File size upper limit when collecting from File System?
I am seeing some irregularities with collecting large files from a filesystem.
We batch process files anywhere from 100MB to 100GB in size. I am currently noticing an issue with larger files.
To troubleshoot I created a collector that reads the data in, and directly writes it back to disk. No other ETL is done on the data.
Result of 1 collection
Result of collecting the same file from the same location using the same event breakers and going to the same destination.
My current environment is 1 leader, 1 worker, and the file is being picked up from an NFS mount.
As you can see from the screenshots, only 3-4 million of the events are being collected of the ~24 million events in the file. The destination is writing to disk about 5-6 GB from the original ~38GB.
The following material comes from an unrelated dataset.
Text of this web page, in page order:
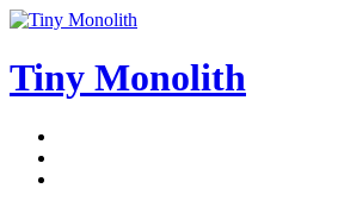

There are no errors that I see in the job log, and I can't find any setting regarding worker process limits or job limits that would affect this.
Answers
-
What version of Stream are you on?
Can you show your Collector settings?
Turning on debug on the collector could possibly provide more information.
0 -
Might be worth opening a ticket. I think we will need to take a closer look at your Logs/configurations through a diag.
0 -
Sounds good. Ill open a case with a link to this thread.
0 -
After doing that you can look at the logs for the job by going to Monitoring → Job Inspector.
0 -
Stream version: 3.4.1
Most of the collector settings are default.
I have added my event breakers.
Set a custom field for routing specifically back out to the filesystem.I am going to run a collection with debug on now.
0 -
The majority of the debug logs are…
"message: failed to pop task reason: no task in the queue"
and
"message: skipping metrics flush on pristine metrics"Nothing sticks out to me as bad or breaking. No tasks in queue because its one file… so only 1 task.
Also this 3rd run has a different amount of events captured again.
0